15. APPLE APP STORE MANDATORY PROVISIONS AND DISCLAIMERS
15.1 Acknowledgment of Parties. You and the Company acknowledge that these Terms are concluded solely between you and the Company, and not with Apple, Inc. (“Apple”). As between the Company and Apple, the Company is solely responsible for the Spinz Application and the content thereof. To the extent these Terms provide for usage rules that are less restrictive than the Usage Rules set forth for Licensed Applications in the Apple Media Services Terms and Conditions, or are otherwise in conflict with such terms, the more restrictive Apple terms shall govern and take precedence.
15.2 Absence of Maintenance and Support. You acknowledge that Apple has absolutely no obligation whatsoever to furnish any maintenance, technical support, or updates with respect to the Application. Any support requests, bug reports, or service inquiries regarding Spinz must be directed solely to the Company at the contact information provided in Section 16. You agree that Apple will not be responsible for any downtime, server issues, or data loss occurring within the Application.
15.3 Product Claims and Liability. The Company, not Apple, is responsible for addressing any claims by you or any third party relating to the Application or your possession and/or use of the Application, including, but not limited to:
Product Liability Claims: Any claim that the Application failed to perform as described or caused incidental damage.
Regulatory Compliance: Any claim that the Application fails to conform to any applicable legal or regulatory requirement (e.g., privacy laws in Oregon or Japan).

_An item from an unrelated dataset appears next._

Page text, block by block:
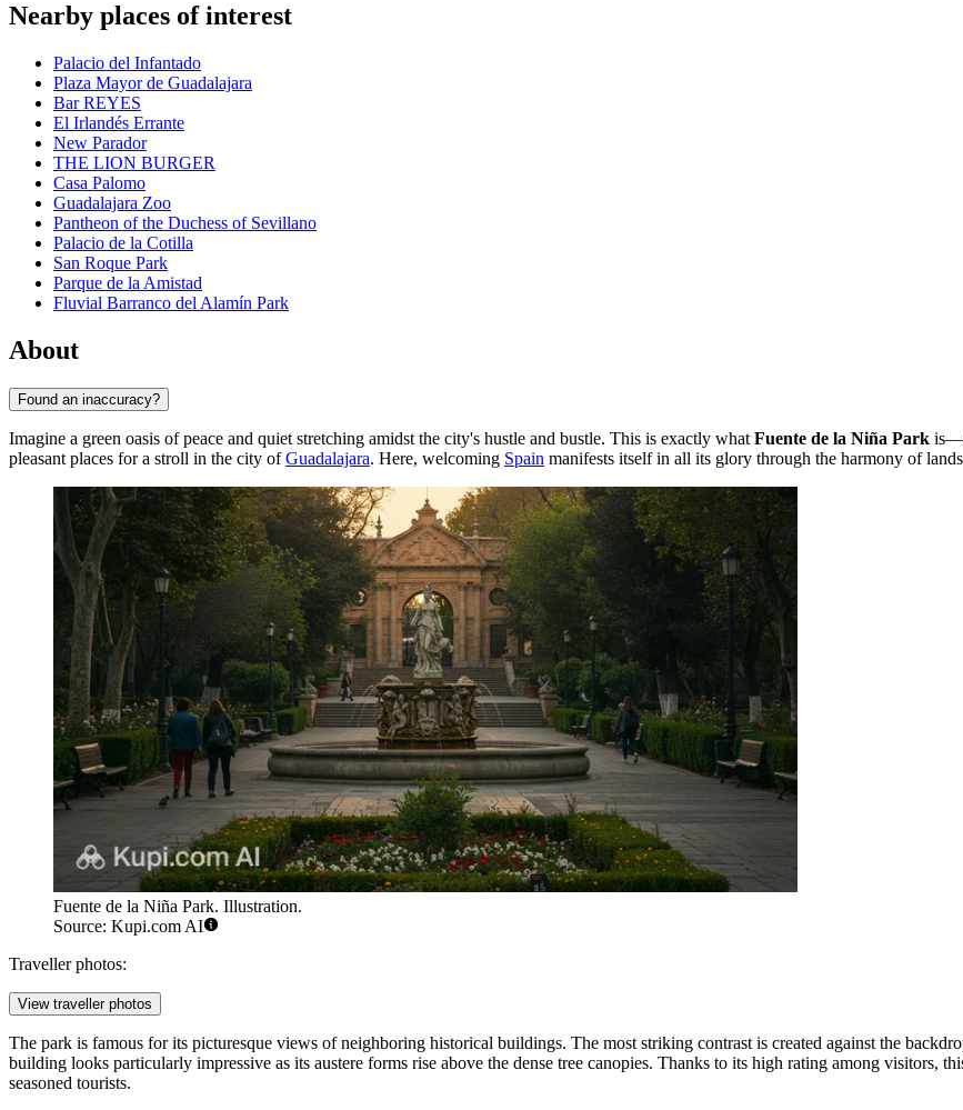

Consumer Protection: Any claims arising under consumer protection, privacy, or similar legislation, including in connection with the Application’s use of the HealthKit or HomeKit frameworks (if applicable).
15.4 Intellectual Property Rights. You and the Company acknowledge that, in the event of any third-party claim that the Application or your possession and use of the Application infringes that third party’s intellectual property rights, the Company, and not Apple, will be solely responsible for the investigation, defense, settlement, and discharge of any such intellectual property infringement claim. You agree to notify the Company immediately upon becoming aware of any such claim.
15.5 Warranty Disclaimer and Apple’s Liability Limit. In the event of any failure of the Application to conform to any applicable warranty, you may notify Apple, and Apple will refund the purchase price (if any) for the Application to you. To the maximum extent permitted by applicable law, Apple will have no other warranty obligation whatsoever with respect to the Application, and any other claims, losses, liabilities, damages, costs, or expenses attributable to any failure to conform to any warranty will be the Company's sole responsibility.
15.6 Third-Party Beneficiary Status. You and the Company acknowledge and agree that Apple, and Apple’s subsidiaries, are third-party beneficiaries of these Terms. Upon your acceptance of these Terms, Apple will have the right (and will be deemed to have accepted the right) to enforce these Terms against you as a third-party beneficiary thereof. This means that while Apple is not a "party" to the contract, they have the legal standing to sue you if you violate these terms in a way that harms Apple’s ecosystem.